A lot of the socializing in this show happens at swanky bars and loud clubs and polished restaurants in and around Bandra. Cinema, literature, theater, music don't seem to make much of a peek. Doesn't art still the mind? When we see Ray open his laptop, it is to watch porn or to work on Excel sheets in a job that is fetched from his parents' connections. When music plays, it is from Zoya Akhtar's films, or pop music — both played on the dance floor. The only people who seem to be reading are Ray's parents, Rahul Bose and Suchitra Pillai, who have such a quirky, antagonistic chemistry, they must be having wild sex. (XL condom size, we are told.)
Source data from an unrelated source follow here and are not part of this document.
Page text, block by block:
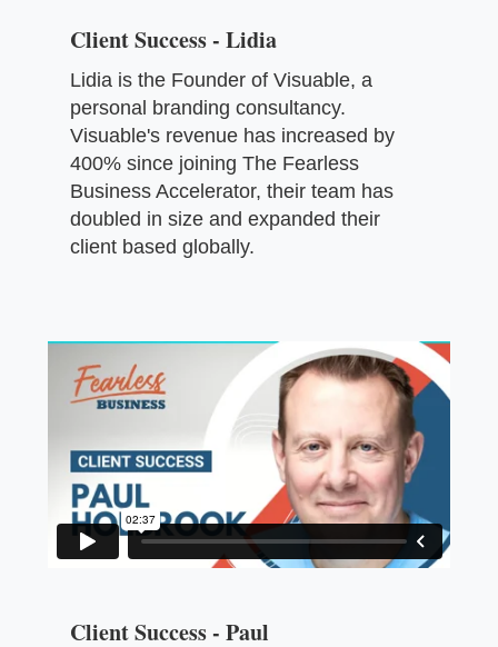
Client Success - Lidia
Lidia is the Founder of Visuable, a
personal branding consultancy.
Visuable's revenue has increased by
400% since joining The Fearless
Business Accelerator, their team has
doubled in size and expanded their
client based globally.
Client Success - Paul
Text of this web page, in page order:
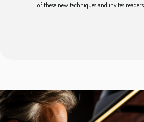
of these new techniques and invites readers...
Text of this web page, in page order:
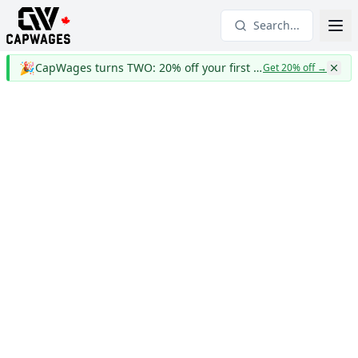
Search...
🎉 CapWages turns TWO: 20% off your first yearGet 20% off→
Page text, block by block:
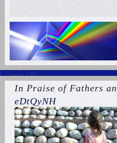
In Praise of Fathers
eDtQyNH
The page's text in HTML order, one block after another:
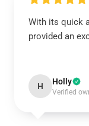
With its quick
provided an
H Holly
Verified
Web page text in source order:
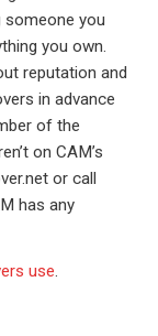
someone you
you own.
reputation and
in advance
of the
on CAM’s
or call
has any
use.
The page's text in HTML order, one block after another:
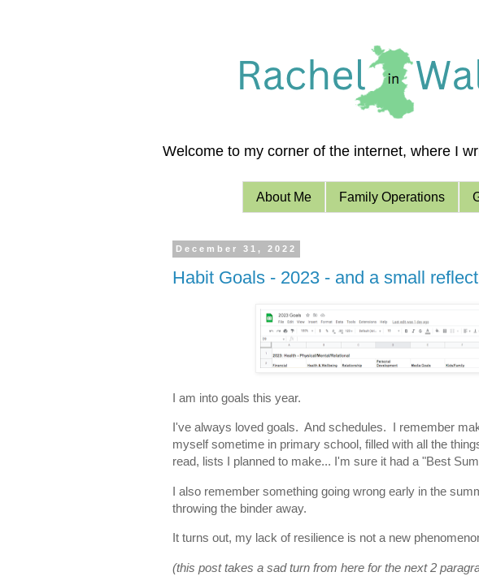
Welcome to my corner of the internet, where I
About Me Family Operations
December 31, 2022
Habit Goals - 2023 - and a small
I am into goals this year.
I've always loved goals. And schedules. I remember
myself sometime in primary school, filled with all the
read, lists I planned to make... I'm sure it had a "Best
I also remember something going wrong early in the
throwing the binder away.
It turns out, my lack of resilience is not a new
(this post takes a sad turn from here for the next 2
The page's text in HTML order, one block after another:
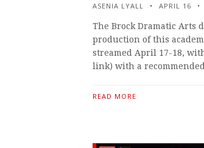
ASENIA LYALL APRIL 16
The Brock Dramatic Arts
production of this
streamed April 17-18,
link) with a
READ MORE
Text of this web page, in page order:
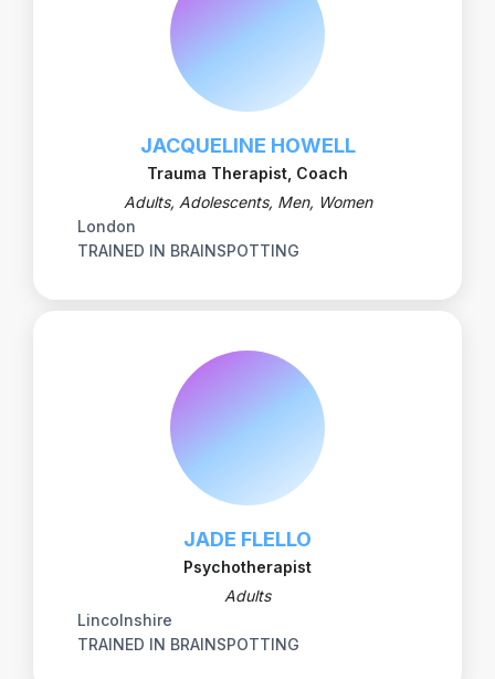
JACQUELINE HOWELL
Trauma Therapist, Coach
Adults, Adolescents, Men, Women
London
TRAINED IN BRAINSPOTTING
JADE FLELLO
Psychotherapist
Adults
Lincolnshire
TRAINED IN BRAINSPOTTING
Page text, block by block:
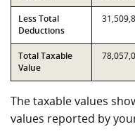
Less Total
Deductions
Total Taxable
Value
The taxable values
values reported by
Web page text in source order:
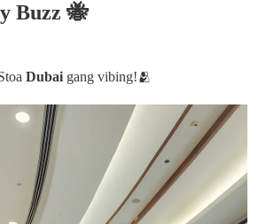
Buzz 🐝
Dubai gang vibing!🫂
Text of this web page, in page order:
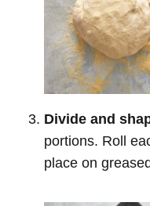
Divide and
portions. Roll
place on
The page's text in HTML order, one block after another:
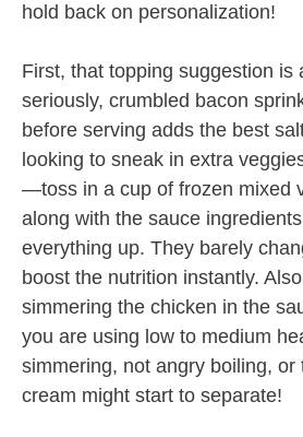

This world soon begins to feel like a bubble that seems unaware of another world taking shape outside of it. The loss of a job isn't catastrophic, hacking at one's self-worth, the existence of a jail record isn't worrying. There is no hint of which "age" Ray's coming of age is taking place in. The newspaper being read by Ray's father is fictional. There is no puncturing of the rhythms of this world with things that happen outside it. There is no Twitter, and while people are constantly shown on the phone, what are they doing, thinking? Again, to be fair, to be clear, this seems more of a critique of the world than the show that world partakes in, so seamless is that difference. But even as the writers recognize that this world might not be enough for drama, concocting contorting situations as bizarre as the next, they refuse to unsettle the social diktats of the world itself. No, because that would be too radical, too reckless. Instead, in this world, there is no desperation, no anger, no extreme reaction except a perpetual hum of self-loathing. That is enough, I guess, to be relatable across borders.